Entries taken from a collection

______

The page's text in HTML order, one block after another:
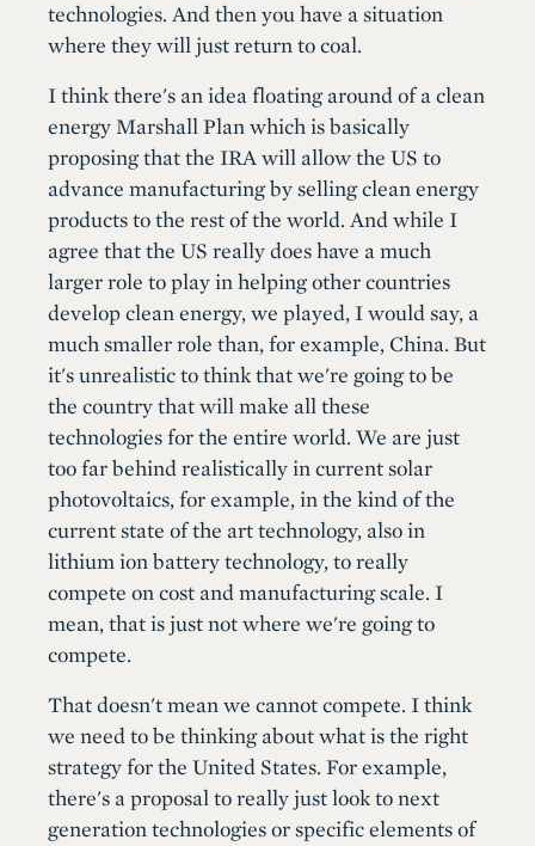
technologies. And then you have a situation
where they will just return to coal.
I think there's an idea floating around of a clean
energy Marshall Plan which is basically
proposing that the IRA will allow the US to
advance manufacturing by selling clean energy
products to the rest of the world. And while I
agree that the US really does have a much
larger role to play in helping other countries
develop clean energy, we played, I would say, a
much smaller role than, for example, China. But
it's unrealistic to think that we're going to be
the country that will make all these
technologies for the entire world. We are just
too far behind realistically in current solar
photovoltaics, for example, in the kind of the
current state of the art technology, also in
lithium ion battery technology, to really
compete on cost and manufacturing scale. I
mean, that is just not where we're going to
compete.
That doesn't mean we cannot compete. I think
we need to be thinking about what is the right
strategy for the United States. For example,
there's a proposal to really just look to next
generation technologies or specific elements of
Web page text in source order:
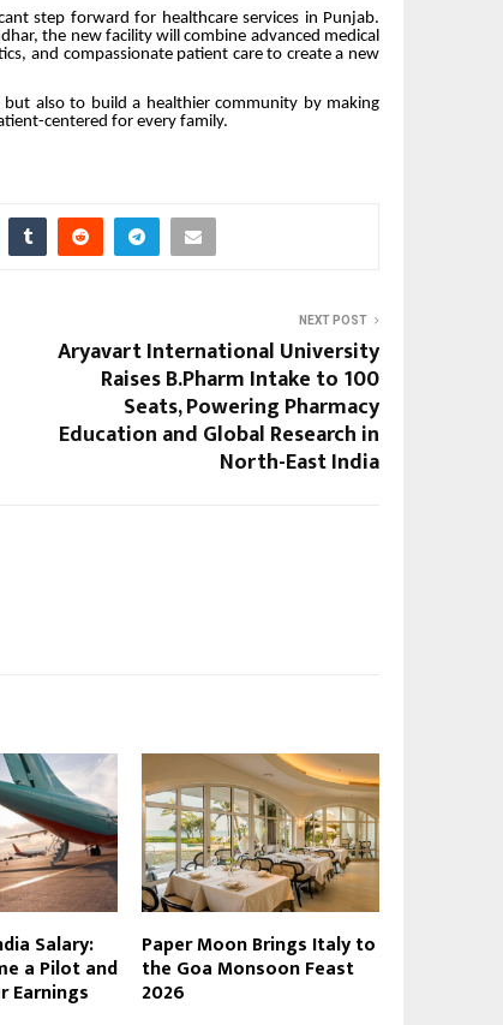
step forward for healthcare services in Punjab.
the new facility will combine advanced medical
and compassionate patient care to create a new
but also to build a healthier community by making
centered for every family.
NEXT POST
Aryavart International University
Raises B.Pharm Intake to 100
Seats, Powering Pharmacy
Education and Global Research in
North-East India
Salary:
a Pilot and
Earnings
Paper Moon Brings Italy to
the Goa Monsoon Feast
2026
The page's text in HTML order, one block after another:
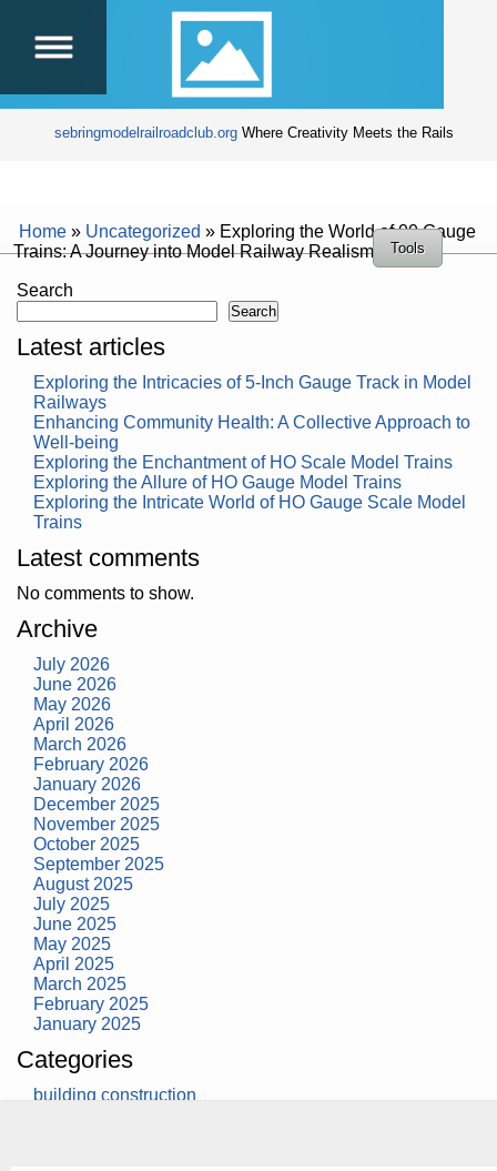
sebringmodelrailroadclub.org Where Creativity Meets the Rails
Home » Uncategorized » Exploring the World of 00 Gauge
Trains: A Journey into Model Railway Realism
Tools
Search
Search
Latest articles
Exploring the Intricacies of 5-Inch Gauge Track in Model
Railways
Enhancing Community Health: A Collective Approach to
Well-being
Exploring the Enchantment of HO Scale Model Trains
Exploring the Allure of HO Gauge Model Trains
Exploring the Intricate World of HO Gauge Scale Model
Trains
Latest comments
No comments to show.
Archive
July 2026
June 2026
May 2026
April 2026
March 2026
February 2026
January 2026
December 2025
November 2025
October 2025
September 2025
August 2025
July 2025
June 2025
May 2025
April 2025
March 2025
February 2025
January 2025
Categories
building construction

______

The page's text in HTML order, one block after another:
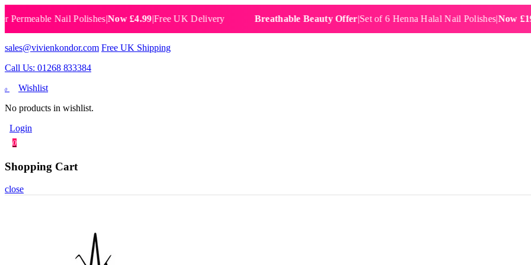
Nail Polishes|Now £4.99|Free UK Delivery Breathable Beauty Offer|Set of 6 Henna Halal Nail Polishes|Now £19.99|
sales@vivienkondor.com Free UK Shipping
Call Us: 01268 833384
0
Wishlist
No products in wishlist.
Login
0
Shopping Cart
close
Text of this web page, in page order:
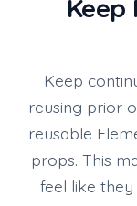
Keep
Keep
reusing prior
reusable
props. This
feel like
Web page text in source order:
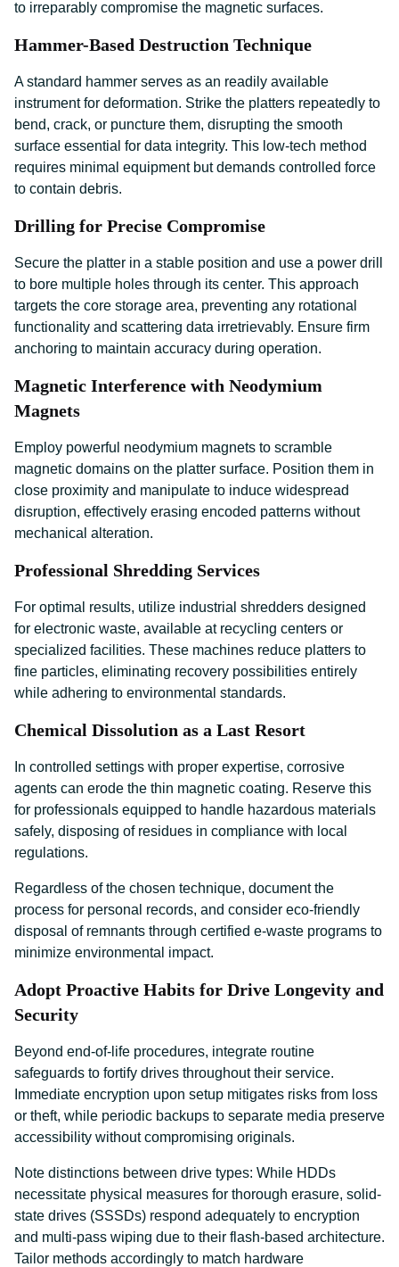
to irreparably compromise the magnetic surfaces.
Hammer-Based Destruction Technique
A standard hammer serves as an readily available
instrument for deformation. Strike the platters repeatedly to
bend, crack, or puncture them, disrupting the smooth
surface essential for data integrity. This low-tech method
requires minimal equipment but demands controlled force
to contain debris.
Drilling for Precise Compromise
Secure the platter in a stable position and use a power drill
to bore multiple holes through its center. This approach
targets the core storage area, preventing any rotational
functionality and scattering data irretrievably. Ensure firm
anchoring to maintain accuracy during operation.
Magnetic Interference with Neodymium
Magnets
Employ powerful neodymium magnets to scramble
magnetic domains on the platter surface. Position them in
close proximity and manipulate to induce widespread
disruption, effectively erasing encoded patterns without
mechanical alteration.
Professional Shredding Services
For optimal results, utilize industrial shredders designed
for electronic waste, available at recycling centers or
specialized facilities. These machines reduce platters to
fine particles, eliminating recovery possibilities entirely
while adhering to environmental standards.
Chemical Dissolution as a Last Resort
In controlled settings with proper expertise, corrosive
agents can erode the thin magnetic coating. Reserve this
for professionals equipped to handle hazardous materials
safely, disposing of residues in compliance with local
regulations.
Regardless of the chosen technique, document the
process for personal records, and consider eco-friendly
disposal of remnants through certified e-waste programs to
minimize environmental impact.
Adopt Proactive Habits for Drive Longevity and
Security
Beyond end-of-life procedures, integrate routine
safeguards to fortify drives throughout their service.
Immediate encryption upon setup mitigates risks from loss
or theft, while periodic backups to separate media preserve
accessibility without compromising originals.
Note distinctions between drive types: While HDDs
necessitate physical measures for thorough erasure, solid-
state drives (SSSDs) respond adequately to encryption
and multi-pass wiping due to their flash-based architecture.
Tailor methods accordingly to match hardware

______

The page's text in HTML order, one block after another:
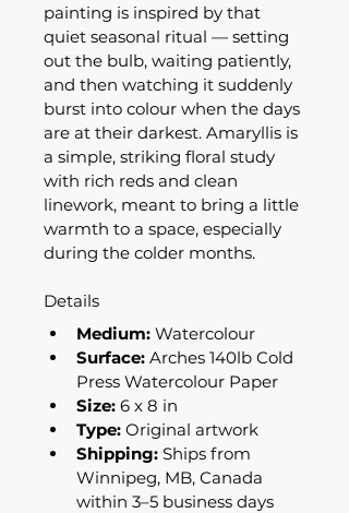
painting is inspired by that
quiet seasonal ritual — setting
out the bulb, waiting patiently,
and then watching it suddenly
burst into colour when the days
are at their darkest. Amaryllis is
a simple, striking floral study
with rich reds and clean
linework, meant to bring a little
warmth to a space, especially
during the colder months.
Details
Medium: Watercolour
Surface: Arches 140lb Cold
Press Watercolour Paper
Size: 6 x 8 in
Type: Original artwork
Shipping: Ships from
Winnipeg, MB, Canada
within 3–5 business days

______

Instructions to follow. Please give an exact copy of the entries above, from the line with "requires minimal equipment" down to the line with "anchoring to maintain", inclusive, and nothing else.

Task response.
requires minimal equipment but demands controlled force
to contain debris.
Drilling for Precise Compromise
Secure the platter in a stable position and use a power drill
to bore multiple holes through its center. This approach
targets the core storage area, preventing any rotational
functionality and scattering data irretrievably. Ensure firm
anchoring to maintain accuracy during operation.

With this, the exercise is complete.